NASA has made public a video and some photos of the surface of Venus, taken by the Parker Solar Probe on a flyby last year. Scientists hope the first images of this kind will help them learn more about the most earth-like planet in the solar system.
The US space agency’s Parker Solar Probe (PSP) took the images on two flybys of Venus in 2020 and 2021, but it wasn’t until Wednesday that a full analysis was published in the journal Geophysical Research Letters and announced on NASA’s website.

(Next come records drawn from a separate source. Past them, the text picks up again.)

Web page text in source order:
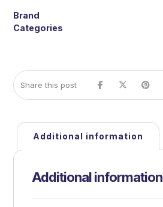
Brand
Categories
Additional information
Additional information
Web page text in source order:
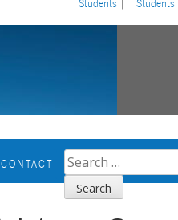
Students
Students
CONTACT
SEARCH
FOR:
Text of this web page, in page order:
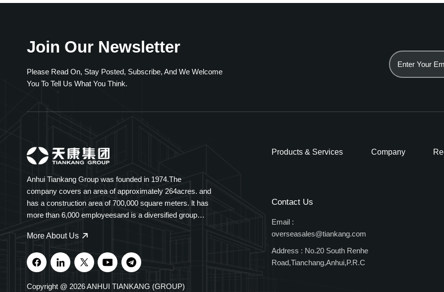
Join Our Newsletter
Please Read On, Stay Posted, Subscribe, And We Welcome
You To Tell Us What You Think.
Anhui Tiankang Group was founded in 1974.The
company covers an area of approximately 264acres. and
has a construction area of 700,000 square meters. lt has
more than 6,000 employeesand is a diversified group
specializes ininstruments and meters, optical cables,
medical and pharmaceutical products, intelligent
electricaliequipment, and polymer cable trays. Our
products are widely used in petrochemicals, power,i
transportation, and new energy. The Group holds
More About Us
Copyright @ 2026 ANHUI TIANKANG (GROUP)
Products & Services Company
Contact Us
Email :
overseasales@tiankang.com
Address : No.20 South Renhe
Road,Tianchang,Anhui,P.R.C
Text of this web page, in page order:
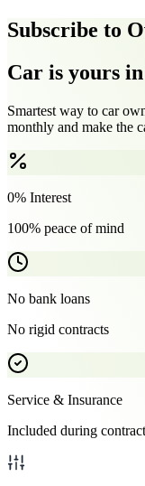
Subscribe to
Car is yours
Smartest way to car
monthly and make the
0% Interest
100% peace of mind
No bank loans
No rigid contracts
Service & Insurance
Included during contract
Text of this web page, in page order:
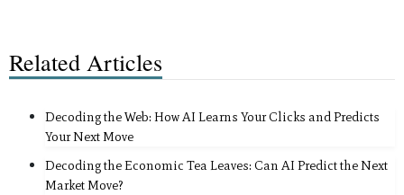
Related Articles
Decoding the Web: How AI Learns Your Clicks and Predicts
Your Next Move
Decoding the Economic Tea Leaves: Can AI Predict the Next
Market Move?
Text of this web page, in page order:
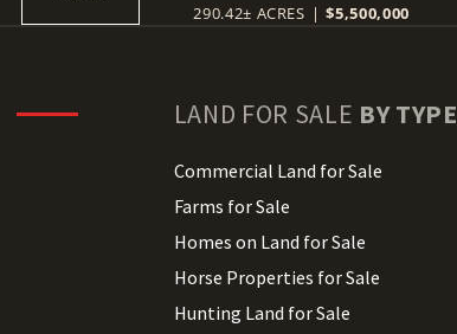
290.42± ACRES | $5,500,000
LAND FOR SALE BY TYPE
Commercial Land for Sale
Farms for Sale
Homes on Land for Sale
Horse Properties for Sale
Hunting Land for Sale
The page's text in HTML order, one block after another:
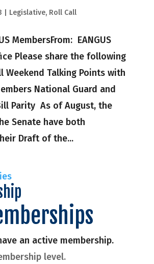
Legislative, Roll Call
MembersFrom: EANGUS
Please share the following
Weekend Talking Points with
National Guard and
Parity As of August, the
Senate have both
Draft of the...
an active membership.
level.
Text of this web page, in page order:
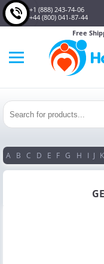
+1 (888) 243-74-06
+44 (800) 041-87-44
Free
A B C D E F G H I J K

“Venus is the third brightest thing in the sky, but until recently we have not had much information on what the surface looked like because our view of it is blocked by a thick atmosphere,” said Brian Wood, physicist at the Naval Research Laboratory in Washington, DC, who was the lead author on the study. “Now, we finally are seeing the surface in visible wavelengths for the first time from space.”

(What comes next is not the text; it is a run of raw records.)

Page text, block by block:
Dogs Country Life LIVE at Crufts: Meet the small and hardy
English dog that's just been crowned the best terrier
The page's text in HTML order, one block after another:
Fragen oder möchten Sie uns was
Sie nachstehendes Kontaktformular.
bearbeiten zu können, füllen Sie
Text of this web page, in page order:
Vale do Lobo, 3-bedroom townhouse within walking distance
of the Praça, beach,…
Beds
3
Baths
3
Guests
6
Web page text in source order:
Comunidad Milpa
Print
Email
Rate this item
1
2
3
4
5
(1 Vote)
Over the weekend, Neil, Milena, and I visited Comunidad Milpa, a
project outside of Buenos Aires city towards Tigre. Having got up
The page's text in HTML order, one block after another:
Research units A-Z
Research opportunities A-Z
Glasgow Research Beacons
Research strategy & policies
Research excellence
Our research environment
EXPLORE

The PSP was launched in 2018 with the mission of exploring the corona of the sun. Its orbit has taken it past Venus on multiple occasions. Scientists wanted to use its wide-field imager device, called WISPR, to measure the speed of clouds on Venus. Instead, the probe “saw” through to the surface of the planet, during the July 2020 flyby.
So striking were the images, the WISPR team turned the cameras back on during the next flyby in February 2021, when the probe got a perfect view of the nightside of Venus.
“The images and video just blew me away,” Wood told NASA.
The probe revealed “a faint glow from the surface that shows distinctive features like continental regions, plains, and plateaus,” while a “luminescent halo of oxygen in the atmosphere can also be seen surrounding the planet,” according to NASA.